Une étude met en évidence un manque de clarté dans la gestion de l’IA en entreprise, avec à la clé des risques pour la sécurité et une cohérence des pratiques parfois mise à mal. 

Deux ans et demi après le lancement de ChatGPT, Ipsos, pour le compte de l’entreprise Jedha, a mené une enquête afin d’évaluer l’usage, la perception et les attentes des actifs français vis-à-vis de l’intelligence artificielle (IA). Cette étude révèle une société partagée entre enthousiasme, désorientation et besoin de formation.

Tout d’abord, les Français ne rejettent pas massivement l’IA. Néanmoins, un fossé apparaît entre les « early adopters » — utilisateurs précoces — et les autres. Environ 11 % des actifs français utilisent régulièrement l’IA, tandis que 30 % s’en servent ponctuellement. Parmi eux, 94 % des utilisateurs réguliers et 62 % des 18-34 ans estiment que ces outils améliorent leur efficacité.

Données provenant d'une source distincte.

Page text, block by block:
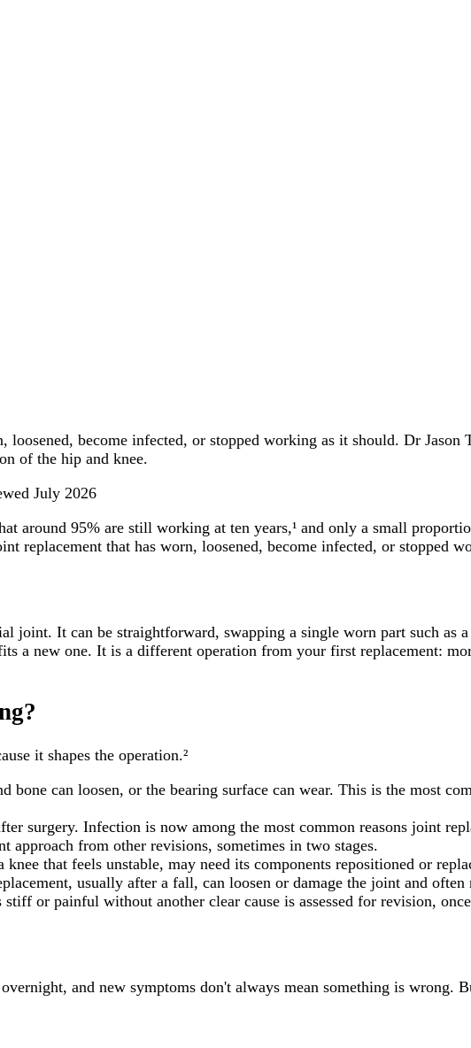
become infected, or stopped working as it should. Dr
of the hip and knee.
July 2026
around 95% are still working at ten years,¹ and only a small
replacement that has worn, loosened, become infected, or stopped
joint. It can be straightforward, swapping a single worn part such as
a new one. It is a different operation from your first replacement:
it shapes the operation.²
bone can loosen, or the bearing surface can wear. This is the most
surgery. Infection is now among the most common reasons joint
approach from other revisions, sometimes in two stages.
that feels unstable, may need its components repositioned or
usually after a fall, can loosen or damage the joint and often
stiff or painful without another clear cause is assessed for revision,
and new symptoms don't always mean something is wrong.
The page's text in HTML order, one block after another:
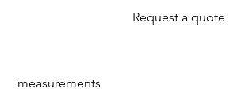
Request a quote
measurements
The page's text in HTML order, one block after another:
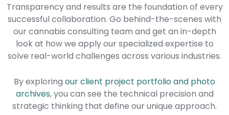
Transparency and results are the foundation of every
successful collaboration. Go behind-the-scenes with
our cannabis consulting team and get an in-depth
look at how we apply our specialized expertise to
solve real-world challenges across various industries.
By exploring our client project portfolio and photo
archives, you can see the technical precision and
strategic thinking that define our unique approach.
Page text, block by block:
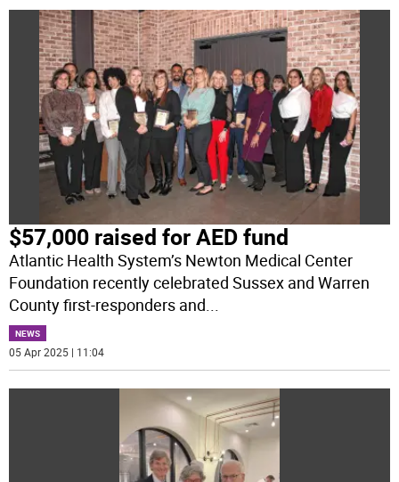
$57,000 raised for AED fund
Atlantic Health System’s Newton Medical Center
Foundation recently celebrated Sussex and Warren
County first-responders and
NEWS
05 Apr 2025 | 11:04
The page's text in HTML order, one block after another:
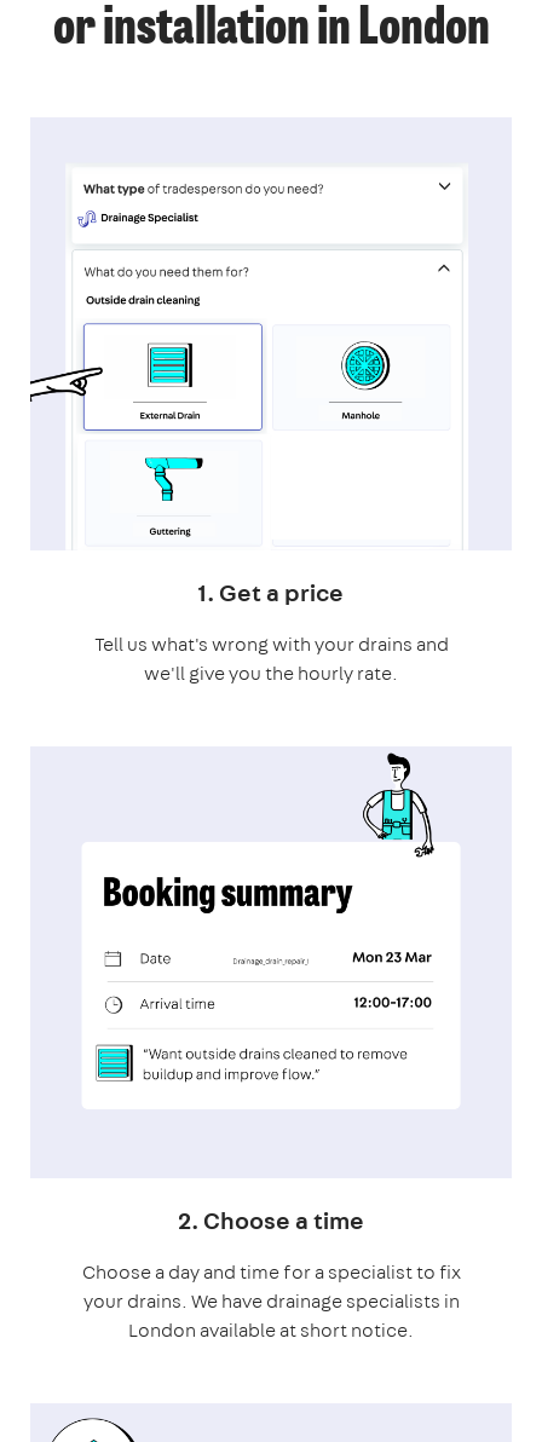
or installation in London
1. Get a price
Tell us what's wrong with your drains and
we'll give you the hourly rate.
2. Choose a time
Choose a day and time for a specialist to fix
your drains. We have drainage specialists in
London available at short notice.
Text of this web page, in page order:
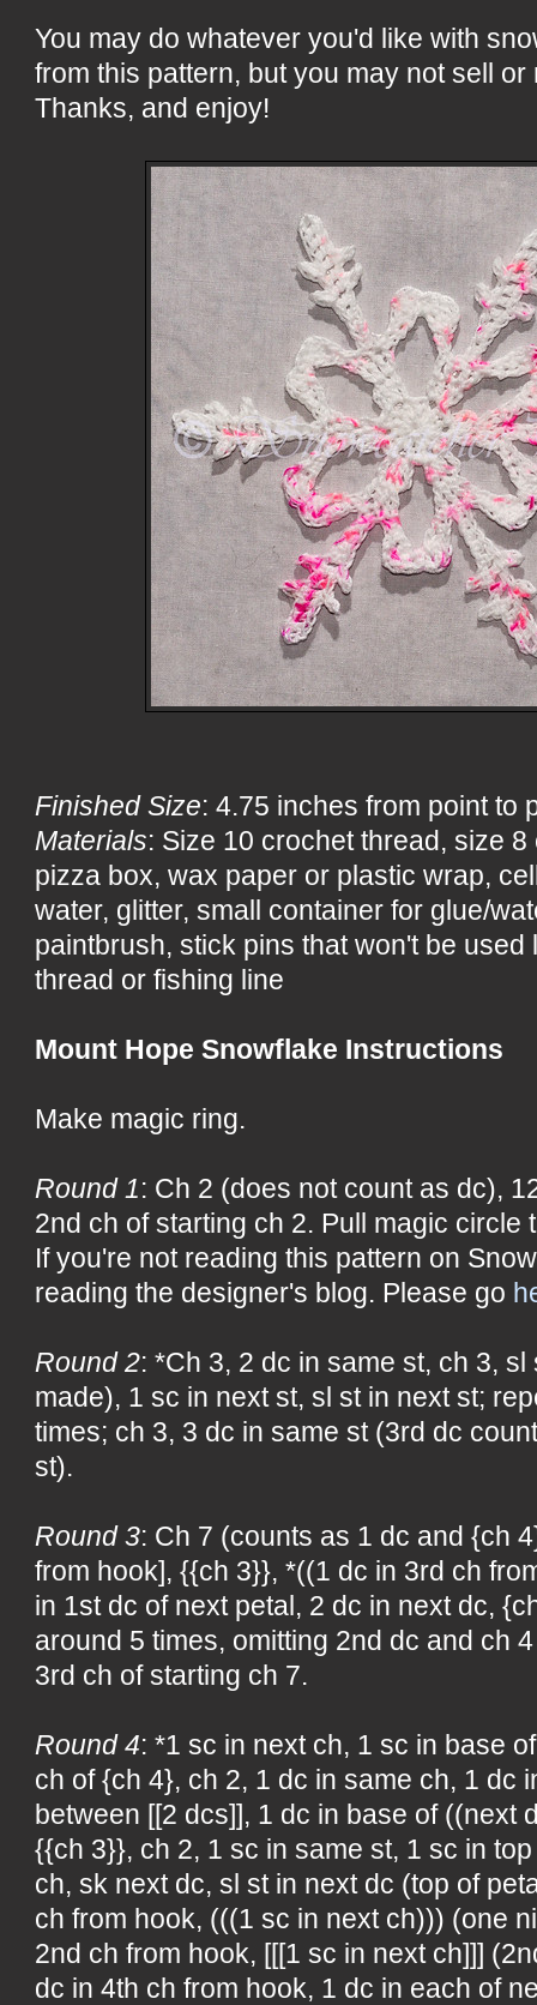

Ce groupe fait partie des 26 % des actifs se disant totalement à l’aise avec l’IA.

En revanche, 28 % des actifs — particulièrement parmi les plus âgés et les employés — se sentent dépassés par les bouleversements qu’impose l’IA dans le monde professionnel. Ces chiffres traduisent une montée en puissance de l’IA qui ne s’accompagne pas d’un accompagnement suffisant, laissant une partie des travailleurs en difficulté.

Mieux maîtriser ces outils

Malgré ces inégalités d’appropriation, une majorité de salariés (70 %) exprime le souhait de mieux comprendre l’IA. Ce désir est encore plus fort chez les cadres supérieurs (78 %) et les personnes travaillant sur ordinateur (74 %). Cette curiosité est alimentée par l’impact déjà tangible de l’IA sur les métiers : près de la moitié des actifs (49 %) estime que l’IA transforme ou va transformer leur travail dans un avenir proche.

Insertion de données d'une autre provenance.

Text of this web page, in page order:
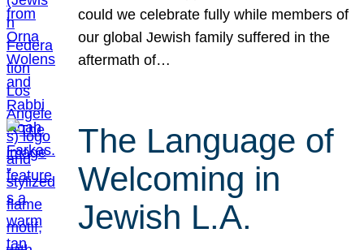
could we celebrate fully while members of
our global Jewish family suffered in the
aftermath of…
The Language of
Welcoming in
Jewish L.A.
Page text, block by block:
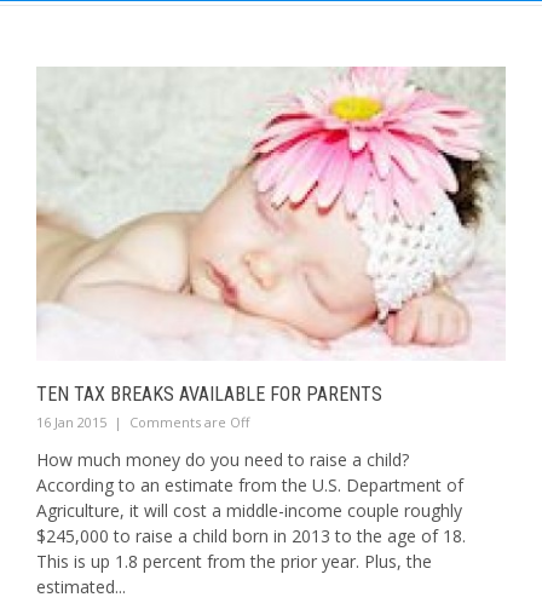
TEN TAX BREAKS AVAILABLE FOR PARENTS
16 Jan 2015 | Comments are Off
How much money do you need to raise a child?
According to an estimate from the U.S. Department of
Agriculture, it will cost a middle-income couple roughly
$245,000 to raise a child born in 2013 to the age of 18.
This is up 1.8 percent from the prior year. Plus, the
estimated...
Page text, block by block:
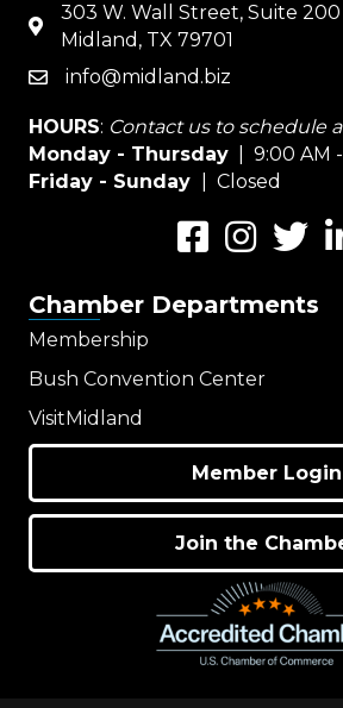
map
303 W. Wall Street, Suite 200
Midland, TX 79701
emailinfo@midland.biz
HOURS: Contact us to schedule
Monday - Thursday | 9:00 AM
Friday - Sunday
| Closed
FacebookInstagramTwitter
Chamber Departments
Membership
Bush Convention Center
VisitMidland
Member Login
Join the
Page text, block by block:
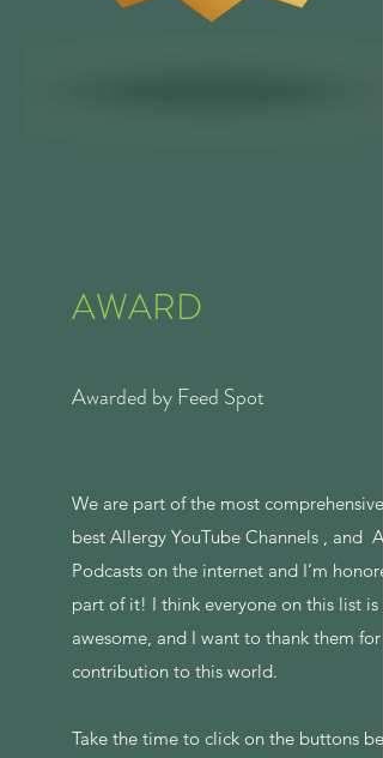
AWARD
Awarded by Feed Spot
We are part of the most comprehensive
best Allergy YouTube Channels , and
Podcasts on the internet and I’m
part of it! I think everyone on this list is
awesome, and I want to thank them for
contribution to this world.
Take the time to click on the buttons
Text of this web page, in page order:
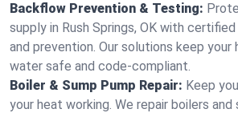
Backflow Prevention & Testing:
supply in Rush Springs, OK with
and prevention. Our solutions keep your
water safe and code-compliant.
Boiler & Sump Pump Repair: Keep
your heat working. We repair boilers
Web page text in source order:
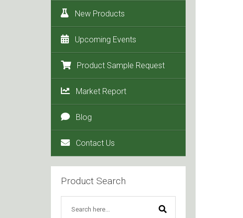
New Products
Upcoming Events
Product Sample Request
Market Report
Blog
Contact Us
Product Search
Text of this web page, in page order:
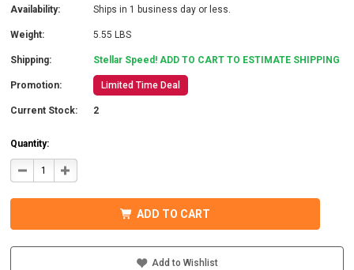
Availability: Ships in 1 business day or less.
Weight: 5.55 LBS
Shipping: Stellar Speed! ADD TO CART TO ESTIMATE SHIPPING
Promotion: Limited Time Deal
Current Stock: 2
Quantity:
DECREASE
QUANTITY
W48
BATTERY
INCREASE
QUANTITY
MNXFLEX2/0-
W48
BATTERY
ADD TO CART
Add to Wishlist

Cependant, la formation ne suit pas. Seuls 25 % des répondants ont reçu une formation à l’IA. De plus, un phénomène de « shadow IT » — usage d’outils technologiques sans validation de l’entreprise — se développe : 30 % des actifs indiquent pouvoir utiliser les outils de leur choix, et 28 % utilisent leurs propres outils sans en informer leur employeur. Cette situation engendre des risques en matière de sécurité et de cohérence des pratiques, selon le CEO de Jedha.

Face à ces lacunes, l’envie de formation est forte : 60 % des actifs souhaitent se former à l’IA. Une large majorité (81 %) est convaincue qu’il est possible d’apprendre à mieux maîtriser ces outils, et 67 % jugent urgente une formation institutionnelle à l’échelle des entreprises. Les cadres supérieurs sont particulièrement moteurs, avec 87 % d’entre eux persuadés du potentiel d’apprentissage.

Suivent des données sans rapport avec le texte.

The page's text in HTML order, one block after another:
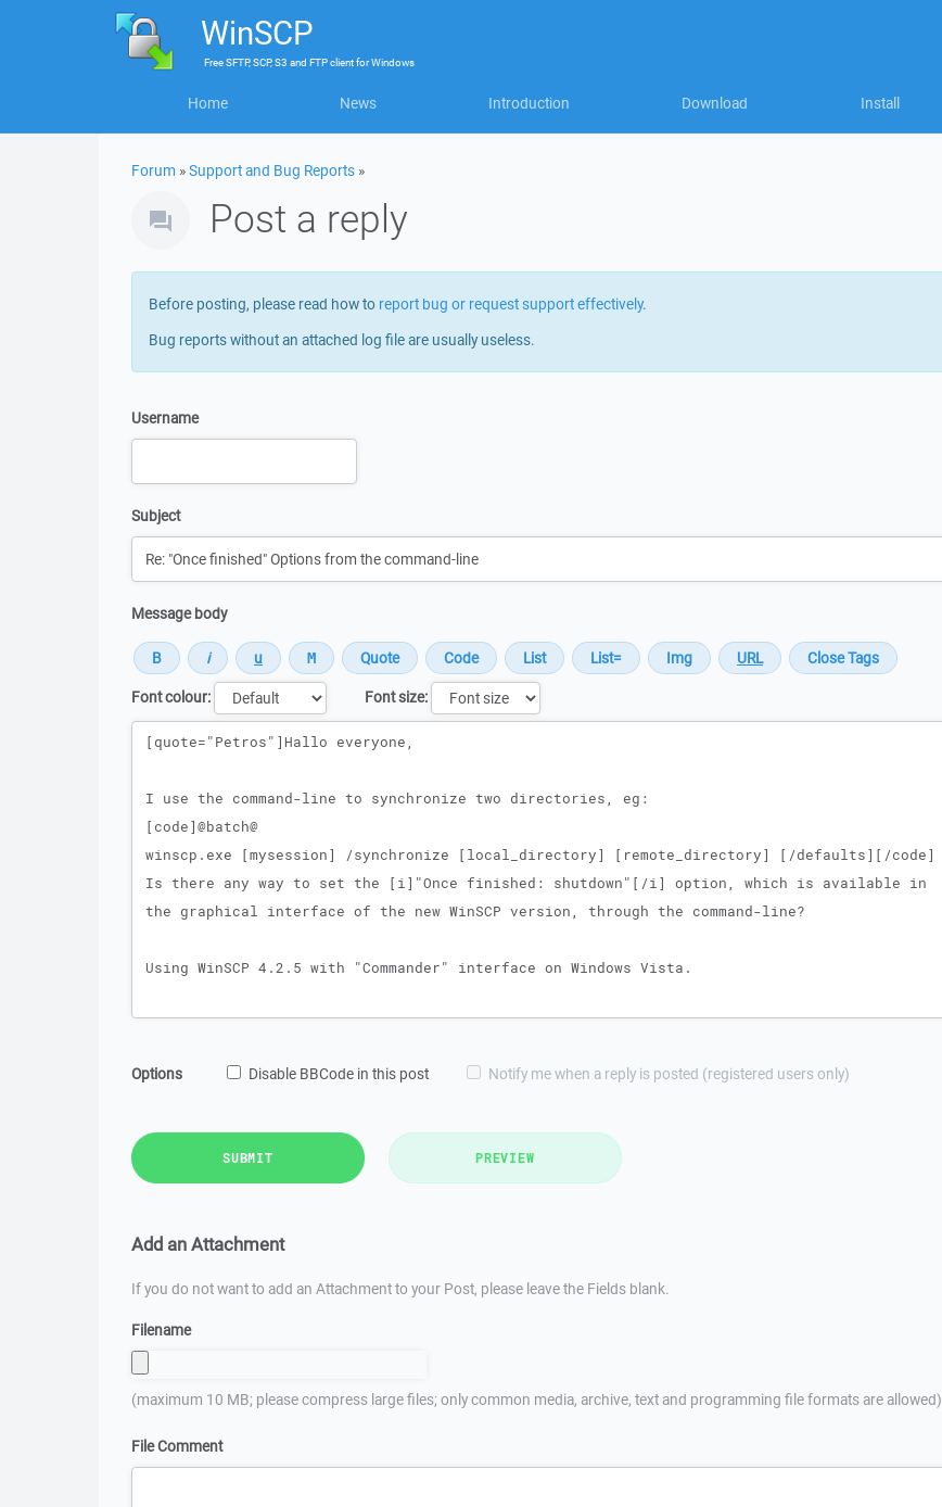
WinSCP
FreeSFTP, SCP, S3 and FTP clientforWindows
Home News Introduction Download Install
Forum »Support and Bug Reports »
Post a reply
Before posting, please read how to report bug or request support effectively.
Bug reports without an attached log file are usually useless.
Username
Subject
Message body
Font colour:
Font size:
Message
Options Disable BBCode in this post Notify me when a reply is posted (registered users only)
SUBMIT PREVIEW
Add an Attachment
If you do not want to add an Attachment to your Post, please leave the Fields blank.
Filename
(maximum 10 MB; please compress large files; only common media, archive, text and programming file formats are allowed)
File Comment

Toutefois, la demande reste freinée par un manque d’offres adaptées. Les actifs privilégient des formats courts (en moyenne 3 h 20 par mois), en ligne, intégrés au temps de travail et flexibles. 34 % souhaitent pouvoir progresser à leur rythme. Peu sont prêts à interrompre leur activité professionnelle pour se former (27 %), sauf les 18-34 ans, plus ouverts aux évolutions du marché du travail (34 %).

Cette étude souligne donc une attente claire : les salariés sont motivés, mais attendent des employeurs qu’ils prennent la mesure des enjeux en proposant des formations accessibles, concrètes et bien intégrées à l’environnement de travail.